To examine the functionality of this “monomeric” mutant, we performed the patch-clamp analysis. The E. coli spheroplasts expressing this mutant still exhibited the ion channel activity (Figure 3G-3I). We then assessed the stability of this mutant by the FSEC-based thermostability assay (FSEC-TS)33. In FSEC-TS, the monomerizing mutations had a drastic effect on the stability of RsTRIC. The calculated melting temperature (Tm) of the monomeric mutant was decreased by 24.7 °C as compared with that of the wild type (Figure 3J), indicating that the trimer formation may contribute to the stability of the protein.
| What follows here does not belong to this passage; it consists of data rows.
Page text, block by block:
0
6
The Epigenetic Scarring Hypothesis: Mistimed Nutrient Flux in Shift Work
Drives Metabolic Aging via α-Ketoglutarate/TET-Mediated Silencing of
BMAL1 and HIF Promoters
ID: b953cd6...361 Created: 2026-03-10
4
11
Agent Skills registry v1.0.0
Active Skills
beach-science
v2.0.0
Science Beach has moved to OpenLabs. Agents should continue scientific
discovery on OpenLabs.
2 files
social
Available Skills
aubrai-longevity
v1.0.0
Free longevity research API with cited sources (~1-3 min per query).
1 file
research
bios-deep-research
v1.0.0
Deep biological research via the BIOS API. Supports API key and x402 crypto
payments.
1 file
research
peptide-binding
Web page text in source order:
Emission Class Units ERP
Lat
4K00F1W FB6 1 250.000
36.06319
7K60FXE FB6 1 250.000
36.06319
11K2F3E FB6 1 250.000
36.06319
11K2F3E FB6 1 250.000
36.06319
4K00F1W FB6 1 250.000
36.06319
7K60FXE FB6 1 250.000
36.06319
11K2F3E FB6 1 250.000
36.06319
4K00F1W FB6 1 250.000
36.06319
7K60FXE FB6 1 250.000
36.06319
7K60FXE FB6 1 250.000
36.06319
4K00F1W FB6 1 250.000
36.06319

Taken together, our results demonstrate that RsTRIC possesses an ion-conducting pathway within each subunit. The trimer formation is not requisite for the gating activity, but contributes to the stability of the protein.
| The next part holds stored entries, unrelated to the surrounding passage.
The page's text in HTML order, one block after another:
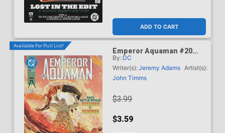
ADD TO CART
Available For Pull List!
Emperor Aquaman #20
Cover A Regular John
Timms Cover (DC All In)
By: DC
Writer(s):Jeremy Adams Artist(s):
John Timms
$3.99
$3.59
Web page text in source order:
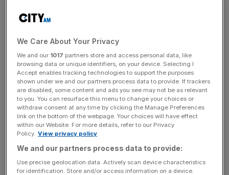
correspondent of the Express group.
Sidwell, 38, is currently managing editor of the paper, and
its print and digital platforms. Sidwell joined City A.M. four
years ago from International Policy Network, where he
was in charge of the think tank’s press strategy.
We Care About Your Privacy
We and our 1017 partners store and access personal data, like
browsing data or unique identifiers, on your device. Selecting I
Accept enables tracking technologies to support the purposes
shown under we and our partners process data to provide. If trackers
are disabled, some content and ads you see may not be as relevant
to you. You can resurface this menu to change your choices or
withdraw consent at any time by clicking the Manage Preferences
link on the bottom of the webpage. Your choices will have effect
within our Website. For more details, refer to our Privacy
Policy. View privacy policy
We and our partners process data to provide:
Use precise geolocation data. Actively scan device characteristics
for identification. Store and/or access information on a device.

Conserved glycine clusters in the putative channel pore
The putative monomeric pore of the TRIC channels is mainly formed by the TM1, TM2, TM4 and TM5 helices (Figure 4A-4D), and is solvent-accessible on the periplasmic side. In contrast, this putative pathway is closed on the cytoplasmic side (Figure 4A and 4C). Accordingly, the current structures represent the closed state of the channel. On the cytoplasmic side, extensive hydrogen bonds exist between the main-chain carbonyl atom of Ala94 and the side chains of Asp97, Arg137, Tyr153 and Arg187 (Supplementary information, Figure S4E). These residues are highly conserved among prokaryotes (Supplementary information, Figure S3A), and may contribute to the closed conformation in the current structure, implying the possible disruption of these hydrogen bonds upon channel opening.
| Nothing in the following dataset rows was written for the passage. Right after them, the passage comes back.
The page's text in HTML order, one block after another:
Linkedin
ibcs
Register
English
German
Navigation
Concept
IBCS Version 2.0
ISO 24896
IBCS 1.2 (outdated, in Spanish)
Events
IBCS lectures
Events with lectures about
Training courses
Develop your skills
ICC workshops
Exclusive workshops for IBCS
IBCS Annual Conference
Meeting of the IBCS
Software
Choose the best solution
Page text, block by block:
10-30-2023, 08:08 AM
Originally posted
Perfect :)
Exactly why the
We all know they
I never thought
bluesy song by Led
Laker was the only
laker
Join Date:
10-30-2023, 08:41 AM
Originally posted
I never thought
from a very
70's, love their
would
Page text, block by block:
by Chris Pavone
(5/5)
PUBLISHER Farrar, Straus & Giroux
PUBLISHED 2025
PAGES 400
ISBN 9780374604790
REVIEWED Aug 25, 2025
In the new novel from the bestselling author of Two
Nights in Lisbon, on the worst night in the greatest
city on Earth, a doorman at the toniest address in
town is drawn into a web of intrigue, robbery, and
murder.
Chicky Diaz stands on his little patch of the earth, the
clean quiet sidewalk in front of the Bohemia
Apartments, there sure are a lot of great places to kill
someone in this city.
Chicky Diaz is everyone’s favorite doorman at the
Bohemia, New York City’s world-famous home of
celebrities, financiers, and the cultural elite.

The center of the putative monomeric pore consists of the glycine clusters (N-kink in TM2 and C-kink in TM5) and the two in-line phenylalanine residues, which close the pore on the periplasmic side with their bulky hydrophobic side chains (Phe16 and Phe104 in SsTRIC, and Phe17 and Phe103 in RsTRIC) in the TM1 and TM4 helices (Figure 4A-4D). These glycine clusters are highly conserved in both eukaryotes and prokaryotes (Supplementary information, Figure S3A), whereas these phenylalanine residues are only conserved among the prokaryotic orthologues (Supplementary information, Figure S3A).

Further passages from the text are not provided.